Issue 41 #131

tbarnes-us · 2018-03-02T08:00:21Z

Status:

Dev complete and all acceptance tests pass

Changes:

(1) Label domainUid of various k8s resources that weren't already labeled.

(2) Add new weblogic.createdByOperator label for operator created resources, and modify operator code label searches to look for weblogic.createdByOperator in addition to a specific weblogic.domainUid (this prevents operator from changing/deleting/watching resources that it doesn't own).

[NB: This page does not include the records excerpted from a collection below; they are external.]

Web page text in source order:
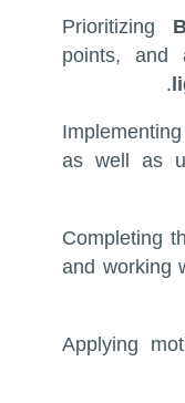
Prioritizing
points, and
as well as
Completing
and working
Applying
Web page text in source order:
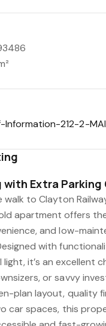
with Extra
to Clayton
apartment offers
and low-
with
it’s an excellent
or savvy
plan layout, quality
car spaces, this
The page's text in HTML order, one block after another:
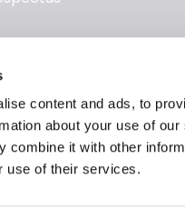
content and ads, to
about your use of
combine it with other
use of their services.
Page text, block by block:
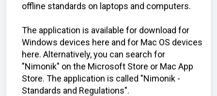
offline standards on laptops and computers.
The application is available for download for
Windows devices here and for Mac OS devices
here. Alternatively, you can search for
"Nimonik" on the Microsoft Store or Mac App
Store. The application is called "Nimonik -
Standards and Regulations".
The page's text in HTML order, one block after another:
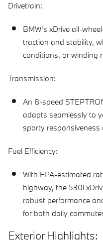
Drivetrain:
BMW's xDrive all-
traction and stability,
conditions, or winding
Transmission:
An 8-speed
adapts seamlessly to
sporty responsiveness
Fuel Efficiency:
With EPA-estimated
highway, the 530i
robust performance
for both daily
Exterior Highlights:
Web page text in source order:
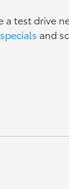
a test drive
and
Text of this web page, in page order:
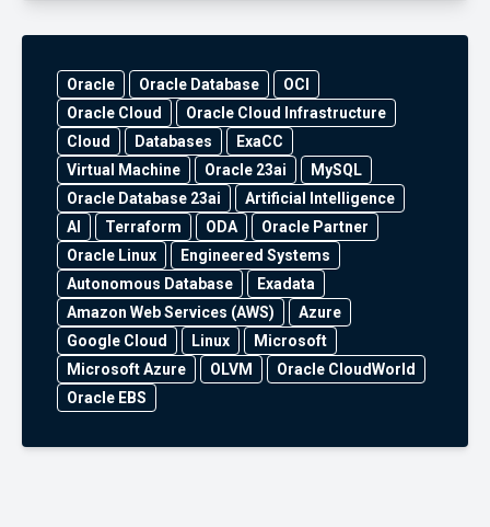
Oracle Oracle Database
OCI
Oracle Cloud
Oracle Cloud Infrastructure
Cloud
Databases
ExaCC
Virtual Machine
Oracle 23ai
MySQL
Oracle Database 23ai
Artificial Intelligence
AI
Terraform ODA
Oracle Partner
Oracle Linux
Engineered Systems
Autonomous Database
Exadata
Amazon Web Services (AWS)
Azure
Google Cloud
Linux
Microsoft
Microsoft Azure
OLVM
Oracle CloudWorld
Oracle EBS
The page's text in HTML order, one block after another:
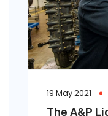
19 May 2021
The A&P
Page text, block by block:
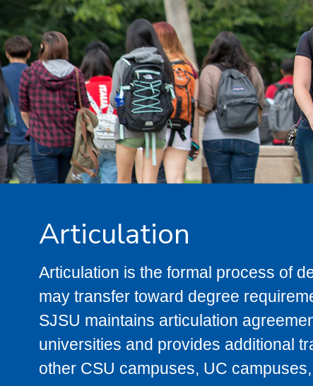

(3) Add new kubernetes/delete-domain.sh script which takes advantage of labels to delete everything associated with the command-line supplied domain-uid(s). Usage:

[adc01jjm weblogic-kubernetes-operator]$ kubernetes/delete-domain.sh       
  Usage:

    delete-domain.sh -d domain-uid,domain-uid,... [-s max-seconds] [-t]
    delete-domain.sh -d all [-s max-seconds] [-t]
    delete-domain.sh -h

  Perform a best-effort delete of the kubernetes resources for
  the given domain(s), and retry until either max-seconds is reached
  or all resources were deleted (default 120 seconds).

  The domains can be specified as a comma-separated list of 
  domain-uids (no spaces), or the keyword 'all'.  The domains can be
  located in any kubernetes namespace.

  Specify '-t' to run the script in a test mode which will
  show kubernetes commands but not actually perform them.

  The script runs in three phases:  

    Phase 1:  Set the startupControl of each domain to NONE if
              it's not already NONE.  This should cause each
              domain's operator to initiate a controlled shutdown
              of the domain.  Immediately proceed to phase 2.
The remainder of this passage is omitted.